Data >>
——————————
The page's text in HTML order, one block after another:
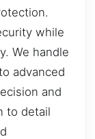
while
We handle
advanced
and
to detail
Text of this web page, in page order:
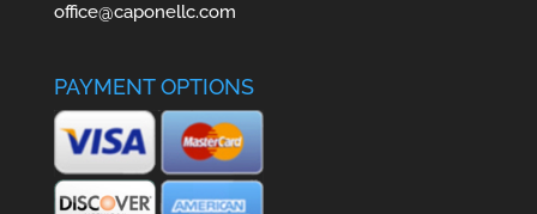
office@caponellc.com
PAYMENT OPTIONS
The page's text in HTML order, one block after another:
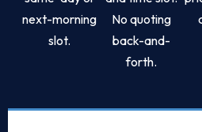
next-morning
slot.
No quoting
back-and-
forth.
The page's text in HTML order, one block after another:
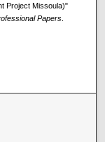
Project Missoula)"
Papers.
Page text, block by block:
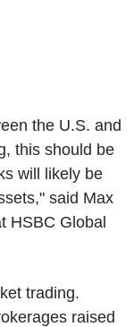
the U.S. and
this should be
will likely be
said Max
HSBC Global
trading.
raised
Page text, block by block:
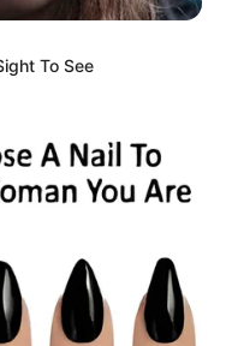
To See
——————————
Exercise >>
Reproduce the material above exactly but drop all images.

Reply to the task >>
The page's text in HTML order, one block after another:
while
We handle
advanced
and
to detail
Text of this web page, in page order:
office@caponellc.com
PAYMENT OPTIONS
The page's text in HTML order, one block after another:
next-morning
slot.
No quoting
back-and-
forth.
The page's text in HTML order, one block after another:
Project Missoula)"
Papers.
Page text, block by block:
the U.S. and
this should be
will likely be
said Max
HSBC Global
trading.
raised
Page text, block by block:
To See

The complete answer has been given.